44 The respondent submitted that the existence of such an overriding policy, namely of not permitting the recovery of economic loss in circumstances where the exercise of an earning capacity would constitute a criminal offence, would mean that, upon the proper exercise of the discretion conferred by s 40(1), the appellant would have received no compensation.
45 The question whether as a matter of discretion, the appellant's visa status would necessarily determine the outcome of the application for compensation brings me to a consideration of Nonferral v Taufia. In that case, the respondent entered Australia on a visitor's visa. Under the terms of his visa he was not entitled to work without the permission of the Secretary of the Department of Immigration. He undertook employment without having obtained the necessary permission and was injured during the course of that employment. The principal argument before the Court of Appeal was whether the contract of employment was illegal. Cole JA held that rights dependant upon a contract entered into in breach of statute are not unenforceable. Stein JA held that the contract of employment was not illegal and Sheppard AJA found that the contract was illegal but considered that in the exercise of the discretion under s 24 of the Workers Compensation Act, the matter should be dealt with as if the respondent had been working under a valid contract of service. Section 24 provided:
"If, in any proceedings for the recovery of compensation under this Act, it appears that the contract of service or training contract under which the injured person was engaged at the time when the injury happened was illegal, the matter may be dealt with as if the injured person had at that time been a worker under a valid contract of service or training contract."

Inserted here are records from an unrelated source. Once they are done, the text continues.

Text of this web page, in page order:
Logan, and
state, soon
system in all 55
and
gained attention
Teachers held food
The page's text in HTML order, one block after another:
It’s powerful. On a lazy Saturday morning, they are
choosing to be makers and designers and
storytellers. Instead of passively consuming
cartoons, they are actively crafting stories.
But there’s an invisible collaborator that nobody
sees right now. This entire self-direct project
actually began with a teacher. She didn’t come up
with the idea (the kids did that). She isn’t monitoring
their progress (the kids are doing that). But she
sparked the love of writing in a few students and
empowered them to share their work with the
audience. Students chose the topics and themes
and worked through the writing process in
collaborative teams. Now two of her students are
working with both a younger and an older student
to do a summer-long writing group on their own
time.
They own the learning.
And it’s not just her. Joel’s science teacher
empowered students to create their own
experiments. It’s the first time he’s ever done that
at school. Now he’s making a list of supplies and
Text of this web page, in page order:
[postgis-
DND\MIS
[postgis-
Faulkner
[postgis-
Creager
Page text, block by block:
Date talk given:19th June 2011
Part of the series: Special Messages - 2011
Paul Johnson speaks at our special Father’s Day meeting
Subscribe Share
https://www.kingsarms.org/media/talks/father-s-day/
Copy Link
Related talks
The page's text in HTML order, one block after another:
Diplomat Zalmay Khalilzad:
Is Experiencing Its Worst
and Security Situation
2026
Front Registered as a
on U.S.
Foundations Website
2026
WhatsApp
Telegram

46 Mr Taufia had returned to Tonga by the time the trial judge had made an award for compensation. The trial judge, after having performed the calculations required of him by ss 40(2)(a) and (b), in the exercise of discretion under s 40(c), discounted the difference down to $25 per week by having regard to the respondent's earnings in Tonga since his return. This Court accepted that that was an appropriate approach to take in the exercise of the discretion.

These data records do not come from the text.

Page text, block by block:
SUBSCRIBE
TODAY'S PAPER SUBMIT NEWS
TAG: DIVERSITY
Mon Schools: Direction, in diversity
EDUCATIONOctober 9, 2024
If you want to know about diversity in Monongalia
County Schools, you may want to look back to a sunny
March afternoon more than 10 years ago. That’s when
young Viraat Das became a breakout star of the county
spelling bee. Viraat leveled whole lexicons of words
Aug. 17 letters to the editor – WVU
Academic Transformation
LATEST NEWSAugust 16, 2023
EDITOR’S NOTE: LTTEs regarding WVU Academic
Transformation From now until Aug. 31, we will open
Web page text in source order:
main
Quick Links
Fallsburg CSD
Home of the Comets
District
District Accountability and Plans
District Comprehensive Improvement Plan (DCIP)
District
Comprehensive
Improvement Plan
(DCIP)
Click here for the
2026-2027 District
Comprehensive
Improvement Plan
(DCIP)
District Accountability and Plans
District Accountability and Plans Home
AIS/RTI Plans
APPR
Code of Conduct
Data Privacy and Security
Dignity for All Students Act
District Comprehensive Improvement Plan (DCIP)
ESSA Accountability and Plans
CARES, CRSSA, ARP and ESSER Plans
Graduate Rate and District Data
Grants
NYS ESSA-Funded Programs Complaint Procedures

47 It follows therefore that although the appellant had no entitlement to work in Australia from the time that his visa status changed, it is not a foregone conclusion that his application for weekly payments for partial incapacity under s 40 must be dismissed. It may be that the approach endorsed by this Court in Nonferral v Taufia would recommend itself to the primary decision maker. It is also possible that there is an argument available to the respondent that that approach is either not available, or ought not be available given that the migration legislation has changed since that decision. There may be other discretionary factors of which this Court is not aware that may also be relevant. In those circumstances, I am of the opinion that the appellant, having established error in the determination of the Acting Deputy President, is entitled to an order that the matter be remitted for redetermination.

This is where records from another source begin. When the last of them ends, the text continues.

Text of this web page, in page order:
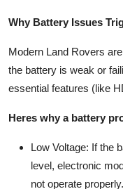
Why Battery Issues
Modern Land Rovers
the battery is weak or
essential features (like
Heres why a battery
Low Voltage: If the
level, electronic
not operate properly.
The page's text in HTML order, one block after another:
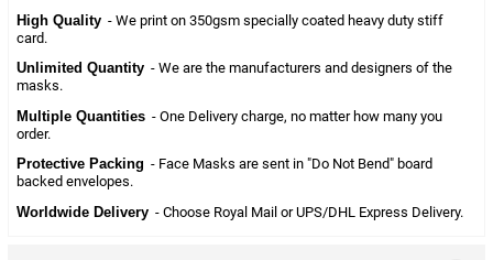
High Quality - We print on 350gsm specially coated heavy duty stiff
card.
Unlimited Quantity - We are the manufacturers and designers of the
masks.
Multiple Quantities - One Delivery charge, no matter how many you
order.
Protective Packing - Face Masks are sent in "Do Not Bend" board
backed envelopes.
Worldwide Delivery - Choose Royal Mail or UPS/DHL Express Delivery.
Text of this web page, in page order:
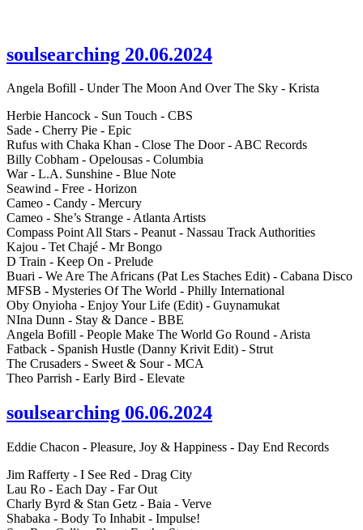
soulsearching 20.06.2024
Angela Bofill - Under The Moon And Over The Sky - Krista
Herbie Hancock - Sun Touch - CBS
Sade - Cherry Pie - Epic
Rufus with Chaka Khan - Close The Door - ABC Records
Billy Cobham - Opelousas - Columbia
War - L.A. Sunshine - Blue Note
Seawind - Free - Horizon
Cameo - Candy - Mercury
Cameo - She’s Strange - Atlanta Artists
Compass Point All Stars - Peanut - Nassau Track Authorities
Kajou - Tet Chajé - Mr Bongo
D Train - Keep On - Prelude
Buari - We Are The Africans (Pat Les Staches Edit) - Cabana Disco
MFSB - Mysteries Of The World - Philly International
Oby Onyioha - Enjoy Your Life (Edit) - Guynamukat
NIna Dunn - Stay & Dance - BBE
Angela Bofill - People Make The World Go Round - Arista
Fatback - Spanish Hustle (Danny Krivit Edit) - Strut
The Crusaders - Sweet & Sour - MCA
Theo Parrish - Early Bird - Elevate
soulsearching 06.06.2024
Eddie Chacon - Pleasure, Joy & Happiness - Day End Records
Jim Rafferty - I See Red - Drag City
Lau Ro - Each Day - Far Out
Charly Byrd & Stan Getz - Baia - Verve
Shabaka - Body To Inhabit - Impulse!

48 Subsequent to preparing these reasons I have had the opportunity to read in draft the comments of Santow JA. As is apparent from what I have said in the preceding paragraph, the further determination of this matter will depend not only upon the proper application of the law, but will also depend on such facts and discretionary considerations as are found to be relevant at the time of the rehearing. The consideration of the then current Migration legislation may be a relevant consideration. If there is any question of the illegality of the appellant's employment that arises out of the terms of the legislation, the decision maker will have to determine the relevance and effect of any such illegality. In this regard, the principles governing illegal contracts may well require consideration. The principles were reviewed by this Court in Karl Suleman Enterprises Pty Limited (In Liq) v Babanour [2004] NSWCA 214.